== EXCERPTED RECORDS ==
··········

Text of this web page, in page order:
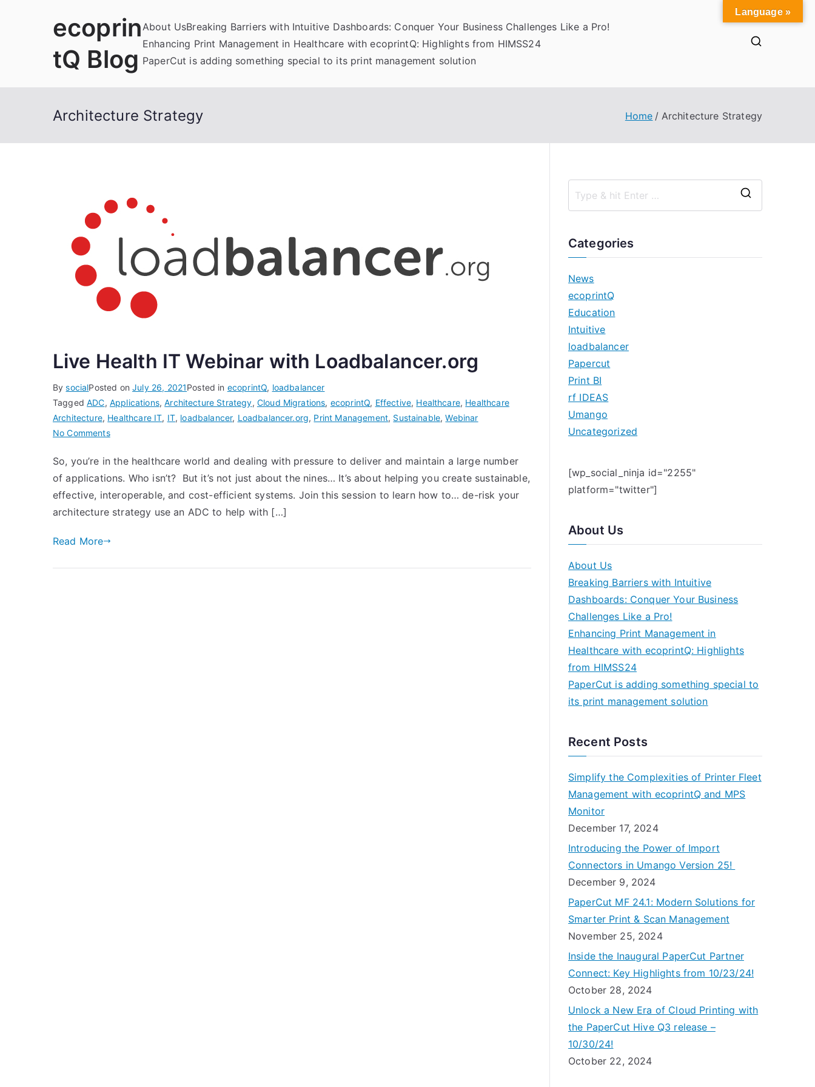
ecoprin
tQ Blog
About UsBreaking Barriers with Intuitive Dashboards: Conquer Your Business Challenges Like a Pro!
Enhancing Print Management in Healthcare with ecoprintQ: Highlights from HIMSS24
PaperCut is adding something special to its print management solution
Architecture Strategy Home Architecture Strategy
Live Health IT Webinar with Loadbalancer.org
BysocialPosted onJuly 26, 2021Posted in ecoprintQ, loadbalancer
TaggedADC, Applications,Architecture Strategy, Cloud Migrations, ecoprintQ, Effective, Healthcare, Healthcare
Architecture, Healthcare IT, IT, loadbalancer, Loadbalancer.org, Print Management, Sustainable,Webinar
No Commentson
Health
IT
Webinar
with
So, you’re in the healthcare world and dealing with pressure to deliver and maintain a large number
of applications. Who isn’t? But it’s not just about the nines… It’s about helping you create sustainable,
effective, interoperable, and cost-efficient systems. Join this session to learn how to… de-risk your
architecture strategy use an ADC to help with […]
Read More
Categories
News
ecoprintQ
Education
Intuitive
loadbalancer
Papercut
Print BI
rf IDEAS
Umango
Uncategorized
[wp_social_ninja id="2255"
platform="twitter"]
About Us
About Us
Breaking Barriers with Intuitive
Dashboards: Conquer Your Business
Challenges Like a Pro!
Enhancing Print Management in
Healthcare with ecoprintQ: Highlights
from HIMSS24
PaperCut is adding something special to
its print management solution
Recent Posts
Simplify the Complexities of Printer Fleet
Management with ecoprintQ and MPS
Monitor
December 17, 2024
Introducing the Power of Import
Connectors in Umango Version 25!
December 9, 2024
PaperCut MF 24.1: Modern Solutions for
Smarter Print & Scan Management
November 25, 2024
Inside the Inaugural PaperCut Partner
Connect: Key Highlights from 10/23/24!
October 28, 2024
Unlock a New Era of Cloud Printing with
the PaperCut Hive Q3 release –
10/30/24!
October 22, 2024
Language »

··········

Give an exact copy of the listing above that leaves out every picture.

== SOLUTION BELOW ==
Text of this web page, in page order:
ecoprin
tQ Blog
About UsBreaking Barriers with Intuitive Dashboards: Conquer Your Business Challenges Like a Pro!
Enhancing Print Management in Healthcare with ecoprintQ: Highlights from HIMSS24
PaperCut is adding something special to its print management solution
Architecture Strategy Home Architecture Strategy
Live Health IT Webinar with Loadbalancer.org
BysocialPosted onJuly 26, 2021Posted in ecoprintQ, loadbalancer
TaggedADC, Applications,Architecture Strategy, Cloud Migrations, ecoprintQ, Effective, Healthcare, Healthcare
Architecture, Healthcare IT, IT, loadbalancer, Loadbalancer.org, Print Management, Sustainable,Webinar
No Commentson
Health
IT
Webinar
with
So, you’re in the healthcare world and dealing with pressure to deliver and maintain a large number
of applications. Who isn’t? But it’s not just about the nines… It’s about helping you create sustainable,
effective, interoperable, and cost-efficient systems. Join this session to learn how to… de-risk your
architecture strategy use an ADC to help with […]
Read More
Categories
News
ecoprintQ
Education
Intuitive
loadbalancer
Papercut
Print BI
rf IDEAS
Umango
Uncategorized
[wp_social_ninja id="2255"
platform="twitter"]
About Us
About Us
Breaking Barriers with Intuitive
Dashboards: Conquer Your Business
Challenges Like a Pro!
Enhancing Print Management in
Healthcare with ecoprintQ: Highlights
from HIMSS24
PaperCut is adding something special to
its print management solution
Recent Posts
Simplify the Complexities of Printer Fleet
Management with ecoprintQ and MPS
Monitor
December 17, 2024
Introducing the Power of Import
Connectors in Umango Version 25!
December 9, 2024
PaperCut MF 24.1: Modern Solutions for
Smarter Print & Scan Management
November 25, 2024
Inside the Inaugural PaperCut Partner
Connect: Key Highlights from 10/23/24!
October 28, 2024
Unlock a New Era of Cloud Printing with
the PaperCut Hive Q3 release –
10/30/24!
October 22, 2024
Language »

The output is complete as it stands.